Led a remote engineering team to build AI-powered audiovisual experiences, including a cloud deep learning server for symbolic (MIDI) song generation, a C++ constraint/transformation library for imposing additional musical style on its output, and an automated Max/Ableton session for audio generation. Coordinated with creative and executive teams to balance engineering and IP development with artistic and business goals. See Spotify Playlist for examples.

2019

Blue Cross Blue Shield of North Carolina

Designed and delivered a highly available, HIPAA-compliant machine learning inference server used to predict asthma risk in real time from claims records.

2019

Motion Insurance

Built a risk scoring server for car insurance, collecting realtime driving data and assigning machine learning based driver risk scores at a rate of 3000+ qps. Later aquired by Novo.

2018

Hikma Health

Fractional CTO of a health tech 501c(3) nonprofit building a mobile-first Electronic Health Record (EHR) system for deployment in rural, underserved communities. We are currently deployed to refugee clinics in 18 countries and have serverd over 500,000 patients. The technical development process is described in our paper Development of an Offline, Open-Source, Electronic Health Record System for Refugee Care.

2018

Peerless

CTO of a pre-seed financial services startup building an execution platform for alternative asset trading. Included a high-performance C++ trading engine, an Elixir-based API and task management system, and a React frontend for managing orders and positions.

2018

Live Circle

Built a real-time audio streaming and analysis service for a health tech startup. We used Twilio’s media streaming API to bidirectionally stream audio to and from a user’s phone, running a series of machine learning models on the audio in real-time. Several patents were filed and granted, as well as several papers published, including Spoken words as biomarkers: using machine learning to gain insight into communication as a predictor of anxiety.

2017

Trebella

Led a team of engineers to build an AI piano teaching app that plugs into any MIDI keyboard and provides real-time feedback as students work through a curated library of songs and exercises.
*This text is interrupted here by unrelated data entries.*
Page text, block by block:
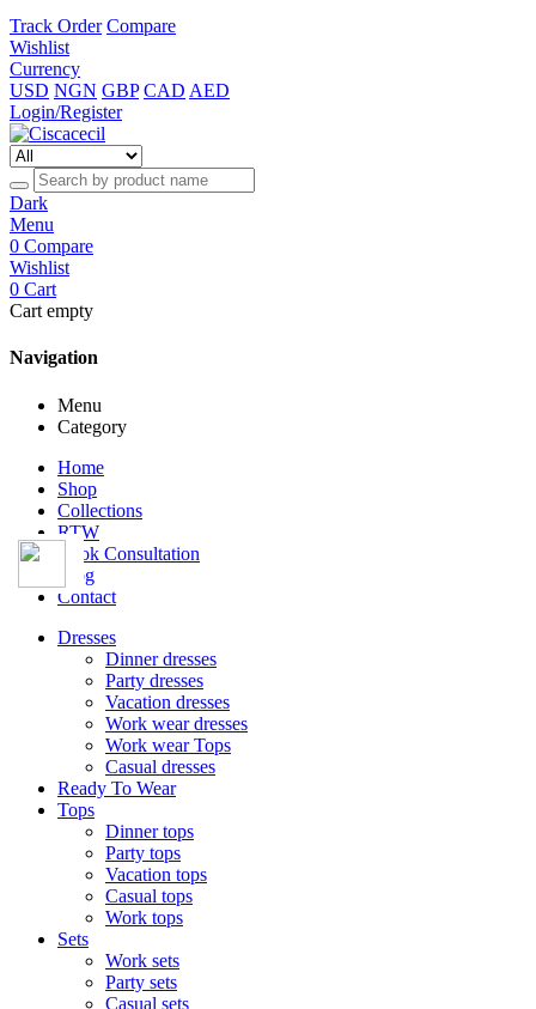
Track Order Compare
Wishlist
Currency
USD NGN GBP CAD AED
Login/Register
Dark
Menu
0 Compare
Wishlist
0 Cart
Cart empty
Navigation
Menu
Category
Home
Shop
Collections
RTW
Book Consultation
Blog
Contact
Dresses
Dinner dresses
Party dresses
Vacation dresses
Work wear dresses
Work wear Tops
Casual dresses
Ready To Wear
Tops
Dinner tops
Party tops
Vacation tops
Casual tops
Work tops
Sets
Work sets
Party sets
Casual sets

We took it to NAMM 2017 in Nashville and ran a Kickstarter campaign to fund development, but ultimately failed to reach profitability.

2016

i.am+

Built a deep learning based conversational UI framework to power will.i.am’s wireless earphones and other applications. Backed by Tensorflow, Prolog, and other technologies. Supported multiple languages, extensible dialogue flows, and a custom knowledge base. Helped will.i.am raise over $100M in funding and launch the i.am+ platform, which ended up deployed to both the consumer market on the i.am+ buttons and to enterprise clients including Deutsche Telekom.

2013

Whisper

Sole data scientist at a rapidly expanding social media startup seeing upwards of three billion monthly pageviews. Designed and built an NLP service to extract topics and tags from posts, predict image searchterms from unstructured text, and target content to users. Implemented a new geographic search system using PostGIS that decreased search time by 90%. Worked closely with the front and backend development teams, writing production code in Erlang and Python.

Education

2012

Harvard University

B.A., Mathematics and East Asian Studies

Received highest honors for senior thesis analyzing over 200,000 Chinese blog posts, algorithmically detecting mutations in the Chinese language in response to censorship. Completed coursework in abstract algebra, Galois theory, topology, real and complex analysis, probability theory, and linguistics.